South Korea’s demand for LNG «disappointing»

10 April 2018

According to the report of the Maritime Executive, South Korea’s Ministry of Trade, Industry and Energy released its 13th Long-term Natural Gas Supply plan (13th Plan) last week covering the period from 2018 to 2031.

The plan forecasts that by 2031, gas demand will reach 40.5 million tons (Mt), just 3 Mt up from 2017 levels.

Kiah Wei Giam, analyst at Wood Mackenzie, said: «The release of the long-term electricity plan last December had braced LNG suppliers for the disappointing demand growth in what is now the world’s 3rd largest LNG market. The initial optimism of LNG suppliers when President Moon was elected has been replaced with the recognition that more is needed to be done for gas to displace coal & nuclear».

The anticipated 8% growth over 14 years looks disappointing, says Kiah, but the latest forecast is already a major upgrade over the 12th gas plan. Under the previous gas plan which forecasted up to 2029, gas demand reached 35 Mt by 2029.

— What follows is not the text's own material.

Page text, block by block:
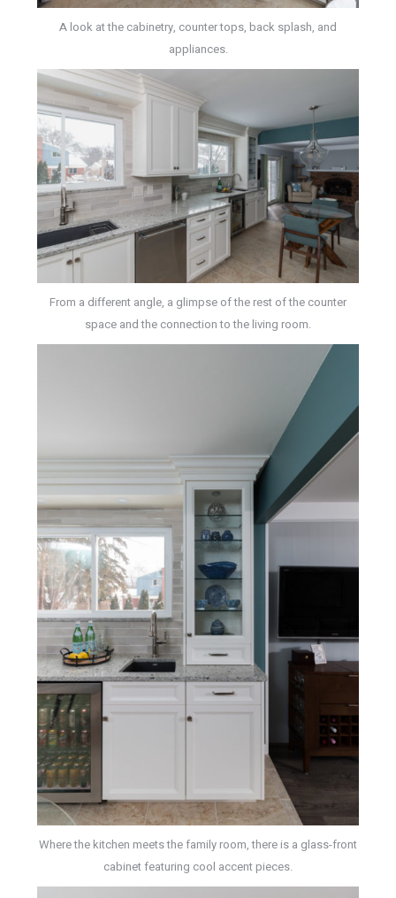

Gas demand will fall before growing again post 2025, due to the additions of coal and nuclear capacities between now and 2023. Wood Mackenzie forecasts 4GW and 5GW net additions for coal and nuclear respectively over the next 5 years.

With the electricity market facing oversupply over the next few years, it will be even harder for gas to displace coal or nuclear based on pure economics, says Kiah. Government’s policies limiting coal or nuclear generation will help.

In the 8th Plan, all coal units that are over 30 years of age will be required to shut down in spring where electricity demand is low. Based on our initial analysis, even with gas-friendly polices in place, gas demand will still decline, hitting a trough of 34 Mt in the 2022/23 period.

«Gas demand will turn the corner post 2024 as 4GW of coal and 5GW of nuclear are retired between 2024 and 2031. Additionally, as per the 8th Electricity Plan, no new units of coal nor nuclear will be added beyond those that are approved».

A shortfall in renewables could benefit LNG demand. «While we expect solar and wind generation to grow by 9 times between 2017 and 2031, the increase is still insufficient to meet electricity demand growth», says Kiah. «The government targets renewables to account for 20% of the electricity generation by 2030, while we forecast the share will only reach 15%. As such, gas will be needed to make up for the shortfall. Hence, we expect gas demand to reach 42Mt by 2031, around 2Mt higher than the government’s forecast».

The 13th Plan also confirms the increasing role of gas in the electricity generation mix as outlined in the 8th Electricity Plan. Lowering of tax on LNG imports or introducing environmental dispatch which includes emission costs would increase the competitiveness of gas.